Digital era, classic lies
What is coming out of Sudan today in terms of “news” and official discourse must be viewed with extreme skepticism. The SAF/Port Sudan junta and the Islamic Movement are effectively fooling the world – or at least trying to – about the reality of Sudan’s war. They have resurrected the propaganda apparatus of a bygone dictatorship and updated it for the social media age, all to manipulate perceptions at home and abroad. Through control of state media, deployment of fake news online, and strategic misattribution of atrocities, they push a simplistic narrative where they wear the white hats and their enemies are monsters. This narrative is then laundered into Western social media feeds and occasionally even reputable news outlets, obscuring the complexities of the conflict.

The truth is that both the SAF and its rivals have committed serious crimes in this war – but only one side holds the levers of the state and a vast propaganda network to sanitize its image. The junta’s Islamist handlers have spent decades perfecting the art of information warfare, and they are now using those skills to perpetuate a war and their own hold on power. As in Gaza, the suffering of civilians is cynically instrumentalized for PR purposes, and genuine accountability is absent. The same playbook of deceit is on display: control the narrative, claim victimhood, smear all opponents as traitors or terrorists, and never admit to any wrongdoing.
For Sudan to find peace and for the world to help effectively, this fog of disinformation must be understood and pierced. Independent Sudanese journalists – many now in exile – are working to fact-check falsehoods and provide accurate reporting. Their work, along with international media literacy, is crucial to counter the Islamist junta’s propaganda.
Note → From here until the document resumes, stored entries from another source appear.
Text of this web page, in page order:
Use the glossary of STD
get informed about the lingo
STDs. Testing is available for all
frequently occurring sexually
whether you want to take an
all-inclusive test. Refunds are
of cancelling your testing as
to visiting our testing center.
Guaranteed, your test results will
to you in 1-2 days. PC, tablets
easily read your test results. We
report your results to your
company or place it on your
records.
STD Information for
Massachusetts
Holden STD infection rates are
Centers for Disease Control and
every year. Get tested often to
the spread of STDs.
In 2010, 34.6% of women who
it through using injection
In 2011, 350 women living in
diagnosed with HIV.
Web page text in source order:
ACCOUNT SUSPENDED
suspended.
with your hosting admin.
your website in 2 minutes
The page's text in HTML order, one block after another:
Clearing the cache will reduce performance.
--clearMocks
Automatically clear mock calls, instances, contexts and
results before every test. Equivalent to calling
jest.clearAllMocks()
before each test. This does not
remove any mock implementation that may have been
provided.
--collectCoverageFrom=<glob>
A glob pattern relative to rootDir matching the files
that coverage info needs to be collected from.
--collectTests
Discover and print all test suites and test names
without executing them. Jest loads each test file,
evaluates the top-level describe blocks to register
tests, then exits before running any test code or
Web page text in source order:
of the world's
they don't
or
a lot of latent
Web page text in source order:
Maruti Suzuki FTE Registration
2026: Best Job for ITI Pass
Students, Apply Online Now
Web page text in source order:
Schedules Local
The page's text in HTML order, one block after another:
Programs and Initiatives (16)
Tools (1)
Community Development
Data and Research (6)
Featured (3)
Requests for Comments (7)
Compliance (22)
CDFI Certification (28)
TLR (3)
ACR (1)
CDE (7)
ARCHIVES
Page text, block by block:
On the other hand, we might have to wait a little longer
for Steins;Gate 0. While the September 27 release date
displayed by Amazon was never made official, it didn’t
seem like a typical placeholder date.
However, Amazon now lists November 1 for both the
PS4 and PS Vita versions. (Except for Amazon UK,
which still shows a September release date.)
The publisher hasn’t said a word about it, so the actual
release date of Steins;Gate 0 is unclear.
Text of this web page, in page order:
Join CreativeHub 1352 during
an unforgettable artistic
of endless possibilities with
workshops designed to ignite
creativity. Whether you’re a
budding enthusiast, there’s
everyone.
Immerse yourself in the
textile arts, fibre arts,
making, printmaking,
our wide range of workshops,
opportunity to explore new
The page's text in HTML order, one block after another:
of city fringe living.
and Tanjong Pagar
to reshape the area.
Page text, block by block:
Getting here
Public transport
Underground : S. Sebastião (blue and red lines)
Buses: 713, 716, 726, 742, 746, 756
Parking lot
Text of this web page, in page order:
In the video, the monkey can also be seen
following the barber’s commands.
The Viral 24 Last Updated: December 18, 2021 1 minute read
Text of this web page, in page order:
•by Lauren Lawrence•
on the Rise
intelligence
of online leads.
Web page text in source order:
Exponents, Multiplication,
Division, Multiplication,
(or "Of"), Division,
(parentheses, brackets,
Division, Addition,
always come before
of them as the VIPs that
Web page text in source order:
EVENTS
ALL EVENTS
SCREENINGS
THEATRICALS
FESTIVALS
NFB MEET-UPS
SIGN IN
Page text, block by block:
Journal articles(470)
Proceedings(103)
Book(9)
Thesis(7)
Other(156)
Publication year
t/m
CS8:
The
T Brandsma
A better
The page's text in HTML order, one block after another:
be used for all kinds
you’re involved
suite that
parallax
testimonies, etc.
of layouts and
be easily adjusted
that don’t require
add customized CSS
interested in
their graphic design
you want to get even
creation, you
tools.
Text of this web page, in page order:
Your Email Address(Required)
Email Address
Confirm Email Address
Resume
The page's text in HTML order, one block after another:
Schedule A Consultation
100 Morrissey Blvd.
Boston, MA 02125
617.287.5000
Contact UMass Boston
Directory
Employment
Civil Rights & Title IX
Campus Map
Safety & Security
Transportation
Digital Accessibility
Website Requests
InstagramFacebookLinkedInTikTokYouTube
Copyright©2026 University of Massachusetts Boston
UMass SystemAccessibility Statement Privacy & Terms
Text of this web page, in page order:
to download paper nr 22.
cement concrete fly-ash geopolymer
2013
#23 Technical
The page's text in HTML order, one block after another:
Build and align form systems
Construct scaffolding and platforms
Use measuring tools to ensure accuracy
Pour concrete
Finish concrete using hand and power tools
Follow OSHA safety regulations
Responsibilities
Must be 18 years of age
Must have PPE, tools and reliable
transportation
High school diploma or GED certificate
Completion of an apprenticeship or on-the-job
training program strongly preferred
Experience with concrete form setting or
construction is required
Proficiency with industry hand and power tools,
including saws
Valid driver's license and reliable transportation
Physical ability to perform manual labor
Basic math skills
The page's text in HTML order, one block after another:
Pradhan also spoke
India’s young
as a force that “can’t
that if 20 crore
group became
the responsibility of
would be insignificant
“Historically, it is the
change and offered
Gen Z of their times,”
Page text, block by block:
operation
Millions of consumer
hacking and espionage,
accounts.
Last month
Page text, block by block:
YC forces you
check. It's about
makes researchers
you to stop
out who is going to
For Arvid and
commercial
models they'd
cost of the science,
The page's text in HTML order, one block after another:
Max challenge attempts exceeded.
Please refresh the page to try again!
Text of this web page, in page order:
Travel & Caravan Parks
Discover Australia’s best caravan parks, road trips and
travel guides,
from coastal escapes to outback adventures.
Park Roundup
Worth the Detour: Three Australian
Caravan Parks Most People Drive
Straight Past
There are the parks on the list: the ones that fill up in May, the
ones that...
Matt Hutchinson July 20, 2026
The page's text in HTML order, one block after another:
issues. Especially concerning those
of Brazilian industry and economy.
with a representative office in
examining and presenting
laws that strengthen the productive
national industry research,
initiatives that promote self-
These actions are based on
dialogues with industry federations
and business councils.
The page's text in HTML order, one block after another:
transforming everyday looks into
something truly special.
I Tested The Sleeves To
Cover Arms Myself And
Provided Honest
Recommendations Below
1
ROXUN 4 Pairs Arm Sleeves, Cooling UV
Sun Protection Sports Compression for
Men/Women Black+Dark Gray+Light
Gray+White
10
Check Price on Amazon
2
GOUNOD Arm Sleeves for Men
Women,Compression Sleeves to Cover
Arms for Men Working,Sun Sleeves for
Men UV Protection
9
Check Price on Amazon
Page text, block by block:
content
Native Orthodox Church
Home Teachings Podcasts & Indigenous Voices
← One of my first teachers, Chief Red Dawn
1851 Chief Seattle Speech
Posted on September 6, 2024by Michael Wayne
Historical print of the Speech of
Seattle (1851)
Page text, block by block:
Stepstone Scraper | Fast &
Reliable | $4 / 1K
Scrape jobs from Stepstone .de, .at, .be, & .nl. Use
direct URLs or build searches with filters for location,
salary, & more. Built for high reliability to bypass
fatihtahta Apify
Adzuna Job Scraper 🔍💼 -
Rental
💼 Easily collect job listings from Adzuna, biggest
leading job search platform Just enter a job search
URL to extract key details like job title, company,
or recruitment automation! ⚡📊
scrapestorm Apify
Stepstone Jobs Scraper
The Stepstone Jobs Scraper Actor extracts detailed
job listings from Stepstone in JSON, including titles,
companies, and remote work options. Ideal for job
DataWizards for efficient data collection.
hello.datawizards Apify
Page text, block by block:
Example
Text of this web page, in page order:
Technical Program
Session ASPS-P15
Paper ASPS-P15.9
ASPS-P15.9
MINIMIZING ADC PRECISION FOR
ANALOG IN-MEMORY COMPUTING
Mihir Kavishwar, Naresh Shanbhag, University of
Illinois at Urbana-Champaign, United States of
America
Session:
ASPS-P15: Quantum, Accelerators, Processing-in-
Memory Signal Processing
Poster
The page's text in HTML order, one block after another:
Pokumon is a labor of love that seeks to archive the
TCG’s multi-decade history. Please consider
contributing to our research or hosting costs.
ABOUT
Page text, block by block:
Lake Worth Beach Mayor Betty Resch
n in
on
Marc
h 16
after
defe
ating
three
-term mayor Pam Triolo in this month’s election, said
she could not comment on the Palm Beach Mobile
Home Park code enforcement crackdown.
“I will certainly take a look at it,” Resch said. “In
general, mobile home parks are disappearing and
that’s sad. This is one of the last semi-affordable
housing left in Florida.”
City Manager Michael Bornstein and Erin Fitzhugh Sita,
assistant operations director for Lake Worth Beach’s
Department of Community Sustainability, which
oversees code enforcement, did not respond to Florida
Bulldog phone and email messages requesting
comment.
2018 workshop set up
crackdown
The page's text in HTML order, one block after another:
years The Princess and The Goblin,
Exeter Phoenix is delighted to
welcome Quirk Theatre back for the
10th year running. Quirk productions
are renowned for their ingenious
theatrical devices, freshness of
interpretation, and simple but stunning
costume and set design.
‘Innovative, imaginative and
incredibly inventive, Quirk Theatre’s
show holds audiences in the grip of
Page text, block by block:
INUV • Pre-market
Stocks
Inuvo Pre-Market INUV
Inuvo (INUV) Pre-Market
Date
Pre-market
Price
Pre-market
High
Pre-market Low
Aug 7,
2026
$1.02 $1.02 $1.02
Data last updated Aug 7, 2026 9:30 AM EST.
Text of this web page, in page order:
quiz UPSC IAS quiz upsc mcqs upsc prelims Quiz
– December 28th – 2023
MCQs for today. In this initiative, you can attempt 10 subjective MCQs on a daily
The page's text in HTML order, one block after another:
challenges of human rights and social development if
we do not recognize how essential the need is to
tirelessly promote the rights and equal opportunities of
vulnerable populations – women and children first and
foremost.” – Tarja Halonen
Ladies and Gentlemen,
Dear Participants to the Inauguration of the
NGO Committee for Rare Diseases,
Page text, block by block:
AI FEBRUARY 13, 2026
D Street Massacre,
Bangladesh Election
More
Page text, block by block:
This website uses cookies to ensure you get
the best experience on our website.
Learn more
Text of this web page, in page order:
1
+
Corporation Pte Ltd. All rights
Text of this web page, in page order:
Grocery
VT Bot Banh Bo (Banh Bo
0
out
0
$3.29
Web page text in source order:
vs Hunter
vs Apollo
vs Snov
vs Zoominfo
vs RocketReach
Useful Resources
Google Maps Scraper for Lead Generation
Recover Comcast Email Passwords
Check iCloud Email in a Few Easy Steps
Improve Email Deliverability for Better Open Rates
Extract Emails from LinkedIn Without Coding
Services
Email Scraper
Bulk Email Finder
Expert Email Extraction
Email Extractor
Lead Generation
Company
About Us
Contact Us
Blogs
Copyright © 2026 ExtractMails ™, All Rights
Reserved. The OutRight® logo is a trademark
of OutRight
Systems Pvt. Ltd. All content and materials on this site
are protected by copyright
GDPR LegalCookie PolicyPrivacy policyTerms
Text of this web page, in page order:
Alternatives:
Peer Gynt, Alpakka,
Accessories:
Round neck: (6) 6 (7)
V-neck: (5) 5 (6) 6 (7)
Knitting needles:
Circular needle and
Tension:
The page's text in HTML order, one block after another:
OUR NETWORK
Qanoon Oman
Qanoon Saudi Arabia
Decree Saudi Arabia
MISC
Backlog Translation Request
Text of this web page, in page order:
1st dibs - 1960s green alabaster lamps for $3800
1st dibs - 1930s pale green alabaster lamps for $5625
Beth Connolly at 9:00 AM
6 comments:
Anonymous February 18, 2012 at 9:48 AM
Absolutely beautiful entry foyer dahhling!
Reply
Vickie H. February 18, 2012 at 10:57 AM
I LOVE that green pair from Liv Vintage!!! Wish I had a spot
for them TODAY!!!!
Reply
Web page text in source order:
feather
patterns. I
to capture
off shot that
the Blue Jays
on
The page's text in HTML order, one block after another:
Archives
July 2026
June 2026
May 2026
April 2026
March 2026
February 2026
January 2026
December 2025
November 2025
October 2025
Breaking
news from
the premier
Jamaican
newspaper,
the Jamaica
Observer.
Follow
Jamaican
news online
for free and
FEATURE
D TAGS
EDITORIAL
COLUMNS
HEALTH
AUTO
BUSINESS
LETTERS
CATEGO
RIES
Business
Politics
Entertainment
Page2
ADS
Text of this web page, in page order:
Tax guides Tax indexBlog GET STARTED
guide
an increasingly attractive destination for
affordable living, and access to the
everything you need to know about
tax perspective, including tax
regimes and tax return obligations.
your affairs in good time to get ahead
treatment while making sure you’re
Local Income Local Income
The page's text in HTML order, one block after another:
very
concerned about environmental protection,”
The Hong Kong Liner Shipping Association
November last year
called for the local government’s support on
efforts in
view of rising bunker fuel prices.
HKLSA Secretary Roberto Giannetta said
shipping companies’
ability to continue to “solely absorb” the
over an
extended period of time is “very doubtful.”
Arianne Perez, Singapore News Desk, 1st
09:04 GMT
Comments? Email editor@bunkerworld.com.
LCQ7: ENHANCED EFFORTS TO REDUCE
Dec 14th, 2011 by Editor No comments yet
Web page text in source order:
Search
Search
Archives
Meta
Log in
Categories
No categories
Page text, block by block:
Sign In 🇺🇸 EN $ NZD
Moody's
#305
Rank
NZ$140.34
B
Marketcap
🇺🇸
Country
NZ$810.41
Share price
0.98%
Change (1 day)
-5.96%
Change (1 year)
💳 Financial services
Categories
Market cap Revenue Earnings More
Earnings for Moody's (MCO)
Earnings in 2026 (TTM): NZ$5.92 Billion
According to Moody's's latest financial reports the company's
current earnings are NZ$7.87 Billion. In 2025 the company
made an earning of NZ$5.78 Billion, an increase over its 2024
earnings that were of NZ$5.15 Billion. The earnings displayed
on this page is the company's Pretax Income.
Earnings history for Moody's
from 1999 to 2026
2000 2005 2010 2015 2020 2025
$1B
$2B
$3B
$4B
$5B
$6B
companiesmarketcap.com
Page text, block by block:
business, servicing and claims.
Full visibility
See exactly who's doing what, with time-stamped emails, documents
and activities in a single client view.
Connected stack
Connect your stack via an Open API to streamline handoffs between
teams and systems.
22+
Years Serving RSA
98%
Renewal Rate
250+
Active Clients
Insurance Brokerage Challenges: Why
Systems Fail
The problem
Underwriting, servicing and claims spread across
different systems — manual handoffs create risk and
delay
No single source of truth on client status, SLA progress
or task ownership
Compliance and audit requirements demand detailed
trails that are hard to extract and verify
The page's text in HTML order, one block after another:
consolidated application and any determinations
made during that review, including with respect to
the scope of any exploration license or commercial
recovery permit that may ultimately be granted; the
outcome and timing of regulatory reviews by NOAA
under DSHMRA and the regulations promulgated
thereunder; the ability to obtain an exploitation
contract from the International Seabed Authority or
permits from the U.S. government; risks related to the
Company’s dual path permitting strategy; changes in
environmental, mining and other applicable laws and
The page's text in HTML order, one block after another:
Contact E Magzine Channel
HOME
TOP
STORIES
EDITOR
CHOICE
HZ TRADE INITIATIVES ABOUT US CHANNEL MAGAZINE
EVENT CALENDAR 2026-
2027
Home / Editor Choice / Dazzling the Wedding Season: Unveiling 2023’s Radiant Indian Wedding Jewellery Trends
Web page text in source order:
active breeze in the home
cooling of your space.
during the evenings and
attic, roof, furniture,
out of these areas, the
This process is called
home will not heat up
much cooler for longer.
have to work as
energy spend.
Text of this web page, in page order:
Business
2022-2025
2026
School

Otherwise, as one media forum warned, “the truth [will] be lost in a fog of war propaganda, lies, misinformation, and hate speech”. We must not be fooled. The world should be wary of taking any official narrative from Port Sudan at face value, and instead listen to the courageous voices sifting fact from fiction. Sudan’s people are not only caught in a brutal war, but also in an information war – one where the stakes are global perception and, ultimately, international action. Cutting through the lies engineered by the SAF/Islamic Movement media complex is the first step toward holding all perpetrators accountable and supporting Sudanese aspirations for truth and peace.